- [Required work] If a record holds a picture, omit that picture and copy everything else exactly.

- [Data records]
----
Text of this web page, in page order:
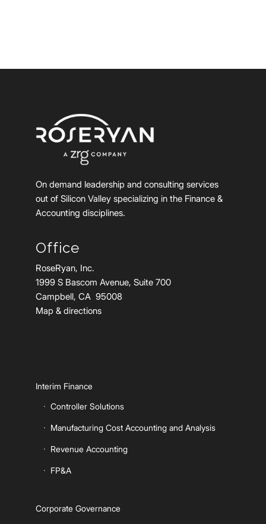
On demand leadership and consulting services
out of Silicon Valley specializing in the Finance &
Accounting disciplines.
Office
RoseRyan, Inc.
1999 S Bascom Avenue, Suite 700
Campbell, CA 95008
Map & directions
Interim Finance
Controller Solutions
Manufacturing Cost Accounting and Analysis
Revenue Accounting
FP&A
Corporate Governance
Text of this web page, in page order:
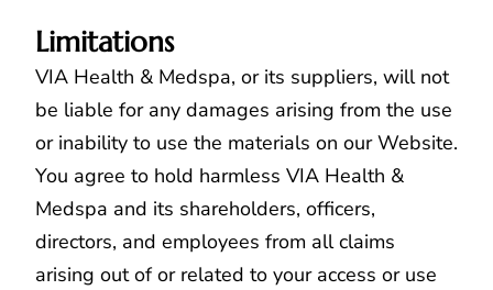
Limitations
VIA Health & Medspa, or its suppliers, will not
be liable for any damages arising from the use
or inability to use the materials on our Website.
You agree to hold harmless VIA Health &
Medspa and its shareholders, officers,
directors, and employees from all claims
arising out of or related to your access or use
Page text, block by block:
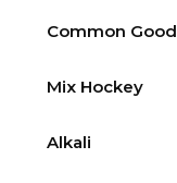
Common Good
Mix Hockey
Alkali
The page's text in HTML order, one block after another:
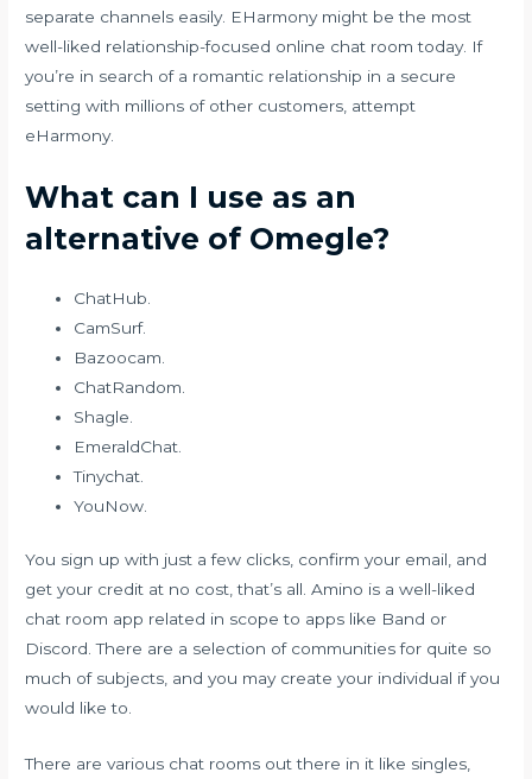
separate channels easily. EHarmony might be the most
well-liked relationship-focused online chat room today. If
you’re in search of a romantic relationship in a secure
setting with millions of other customers, attempt
eHarmony.
What can I use as an
alternative of Omegle?
ChatHub.
CamSurf.
Bazoocam.
ChatRandom.
Shagle.
EmeraldChat.
Tinychat.
YouNow.
You sign up with just a few clicks, confirm your email, and
get your credit at no cost, that’s all. Amino is a well-liked
chat room app related in scope to apps like Band or
Discord. There are a selection of communities for quite so
much of subjects, and you may create your individual if you
would like to.
There are various chat rooms out there in it like singles,
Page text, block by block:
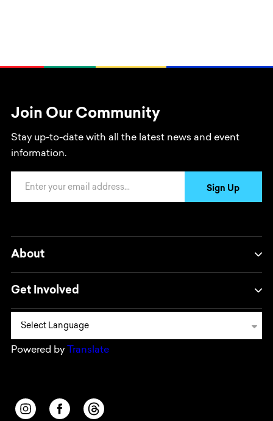
Join Our Community
Stay up-to-date with all the latest news and event
information.
Sign Up
About
Get Involved
Powered by Translate
Opens in a new window/tab.
Opens in a new window/tab.
Opens in a new window/tab.
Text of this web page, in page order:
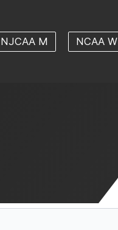
NJCAA M NCAA W
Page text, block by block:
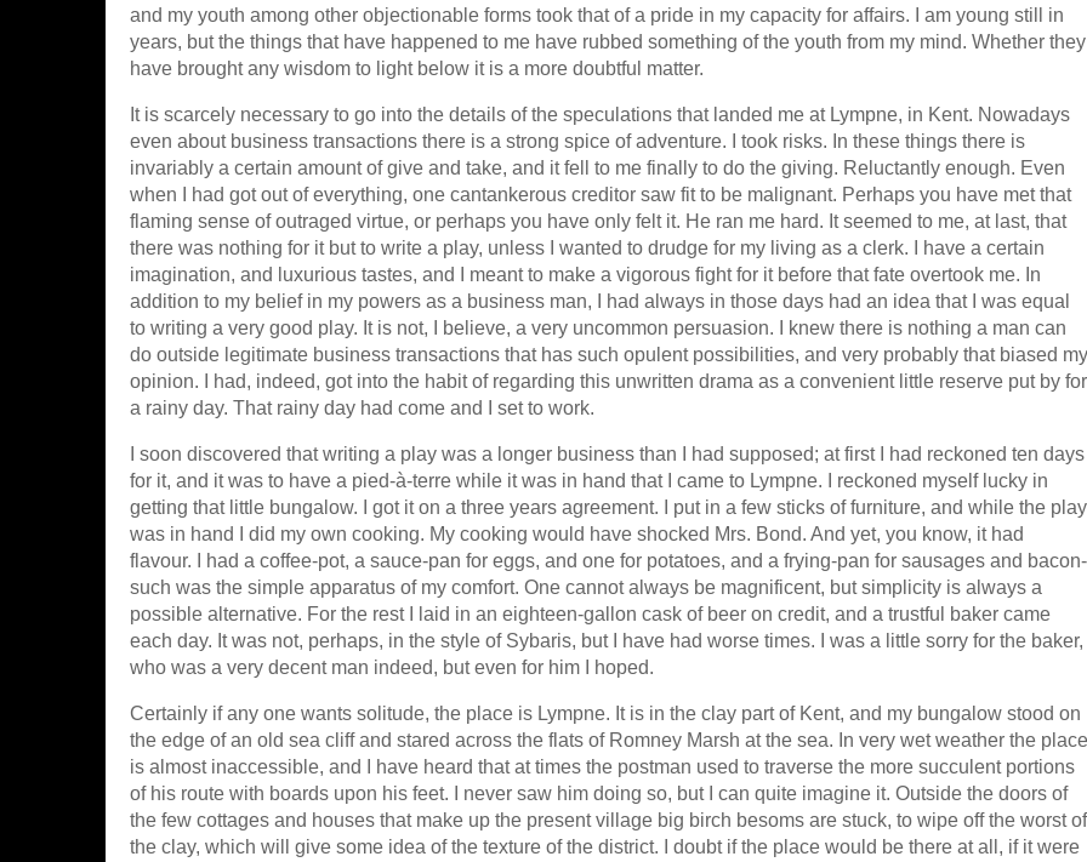
and my youth among other objectionable forms took that of a pride in my capacity for affairs. I am young still in
years, but the things that have happened to me have rubbed something of the youth from my mind. Whether they
have brought any wisdom to light below it is a more doubtful matter.
It is scarcely necessary to go into the details of the speculations that landed me at Lympne, in Kent. Nowadays
even about business transactions there is a strong spice of adventure. I took risks. In these things there is
invariably a certain amount of give and take, and it fell to me finally to do the giving. Reluctantly enough. Even
when I had got out of everything, one cantankerous creditor saw fit to be malignant. Perhaps you have met that
flaming sense of outraged virtue, or perhaps you have only felt it. He ran me hard. It seemed to me, at last, that
there was nothing for it but to write a play, unless I wanted to drudge for my living as a clerk. I have a certain
imagination, and luxurious tastes, and I meant to make a vigorous fight for it before that fate overtook me. In
addition to my belief in my powers as a business man, I had always in those days had an idea that I was equal
to writing a very good play. It is not, I believe, a very uncommon persuasion. I knew there is nothing a man can
do outside legitimate business transactions that has such opulent possibilities, and very probably that biased my
opinion. I had, indeed, got into the habit of regarding this unwritten drama as a convenient little reserve put by for
a rainy day. That rainy day had come and I set to work.
I soon discovered that writing a play was a longer business than I had supposed; at first I had reckoned ten days
for it, and it was to have a pied-à-terre while it was in hand that I came to Lympne. I reckoned myself lucky in
getting that little bungalow. I got it on a three years agreement. I put in a few sticks of furniture, and while the play
was in hand I did my own cooking. My cooking would have shocked Mrs. Bond. And yet, you know, it had
flavour. I had a coffee-pot, a sauce-pan for eggs, and one for potatoes, and a frying-pan for sausages and bacon-
such was the simple apparatus of my comfort. One cannot always be magnificent, but simplicity is always a
possible alternative. For the rest I laid in an eighteen-gallon cask of beer on credit, and a trustful baker came
each day. It was not, perhaps, in the style of Sybaris, but I have had worse times. I was a little sorry for the baker,
who was a very decent man indeed, but even for him I hoped.
Certainly if any one wants solitude, the place is Lympne. It is in the clay part of Kent, and my bungalow stood on
the edge of an old sea cliff and stared across the flats of Romney Marsh at the sea. In very wet weather the place
is almost inaccessible, and I have heard that at times the postman used to traverse the more succulent portions
of his route with boards upon his feet. I never saw him doing so, but I can quite imagine it. Outside the doors of
the few cottages and houses that make up the present village big birch besoms are stuck, to wipe off the worst of
the clay, which will give some idea of the texture of the district. I doubt if the place would be there at all, if it were
----
- [Written response]
Text of this web page, in page order:
On demand leadership and consulting services
out of Silicon Valley specializing in the Finance &
Accounting disciplines.
Office
RoseRyan, Inc.
1999 S Bascom Avenue, Suite 700
Campbell, CA 95008
Map & directions
Interim Finance
Controller Solutions
Manufacturing Cost Accounting and Analysis
Revenue Accounting
FP&A
Corporate Governance
Text of this web page, in page order:
Limitations
VIA Health & Medspa, or its suppliers, will not
be liable for any damages arising from the use
or inability to use the materials on our Website.
You agree to hold harmless VIA Health &
Medspa and its shareholders, officers,
directors, and employees from all claims
arising out of or related to your access or use
Page text, block by block:
Common Good
Mix Hockey
Alkali
The page's text in HTML order, one block after another:
separate channels easily. EHarmony might be the most
well-liked relationship-focused online chat room today. If
you’re in search of a romantic relationship in a secure
setting with millions of other customers, attempt
eHarmony.
What can I use as an
alternative of Omegle?
ChatHub.
CamSurf.
Bazoocam.
ChatRandom.
Shagle.
EmeraldChat.
Tinychat.
YouNow.
You sign up with just a few clicks, confirm your email, and
get your credit at no cost, that’s all. Amino is a well-liked
chat room app related in scope to apps like Band or
Discord. There are a selection of communities for quite so
much of subjects, and you may create your individual if you
would like to.
There are various chat rooms out there in it like singles,
Page text, block by block:
Join Our Community
Stay up-to-date with all the latest news and event
information.
Sign Up
About
Get Involved
Powered by Translate
Opens in a new window/tab.
Opens in a new window/tab.
Opens in a new window/tab.
Text of this web page, in page order:
NJCAA M NCAA W
Page text, block by block:
and my youth among other objectionable forms took that of a pride in my capacity for affairs. I am young still in
years, but the things that have happened to me have rubbed something of the youth from my mind. Whether they
have brought any wisdom to light below it is a more doubtful matter.
It is scarcely necessary to go into the details of the speculations that landed me at Lympne, in Kent. Nowadays
even about business transactions there is a strong spice of adventure. I took risks. In these things there is
invariably a certain amount of give and take, and it fell to me finally to do the giving. Reluctantly enough. Even
when I had got out of everything, one cantankerous creditor saw fit to be malignant. Perhaps you have met that
flaming sense of outraged virtue, or perhaps you have only felt it. He ran me hard. It seemed to me, at last, that
there was nothing for it but to write a play, unless I wanted to drudge for my living as a clerk. I have a certain
imagination, and luxurious tastes, and I meant to make a vigorous fight for it before that fate overtook me. In
addition to my belief in my powers as a business man, I had always in those days had an idea that I was equal
to writing a very good play. It is not, I believe, a very uncommon persuasion. I knew there is nothing a man can
do outside legitimate business transactions that has such opulent possibilities, and very probably that biased my
opinion. I had, indeed, got into the habit of regarding this unwritten drama as a convenient little reserve put by for
a rainy day. That rainy day had come and I set to work.
I soon discovered that writing a play was a longer business than I had supposed; at first I had reckoned ten days
for it, and it was to have a pied-à-terre while it was in hand that I came to Lympne. I reckoned myself lucky in
getting that little bungalow. I got it on a three years agreement. I put in a few sticks of furniture, and while the play
was in hand I did my own cooking. My cooking would have shocked Mrs. Bond. And yet, you know, it had
flavour. I had a coffee-pot, a sauce-pan for eggs, and one for potatoes, and a frying-pan for sausages and bacon-
such was the simple apparatus of my comfort. One cannot always be magnificent, but simplicity is always a
possible alternative. For the rest I laid in an eighteen-gallon cask of beer on credit, and a trustful baker came
each day. It was not, perhaps, in the style of Sybaris, but I have had worse times. I was a little sorry for the baker,
who was a very decent man indeed, but even for him I hoped.
Certainly if any one wants solitude, the place is Lympne. It is in the clay part of Kent, and my bungalow stood on
the edge of an old sea cliff and stared across the flats of Romney Marsh at the sea. In very wet weather the place
is almost inaccessible, and I have heard that at times the postman used to traverse the more succulent portions
of his route with boards upon his feet. I never saw him doing so, but I can quite imagine it. Outside the doors of
the few cottages and houses that make up the present village big birch besoms are stuck, to wipe off the worst of
the clay, which will give some idea of the texture of the district. I doubt if the place would be there at all, if it were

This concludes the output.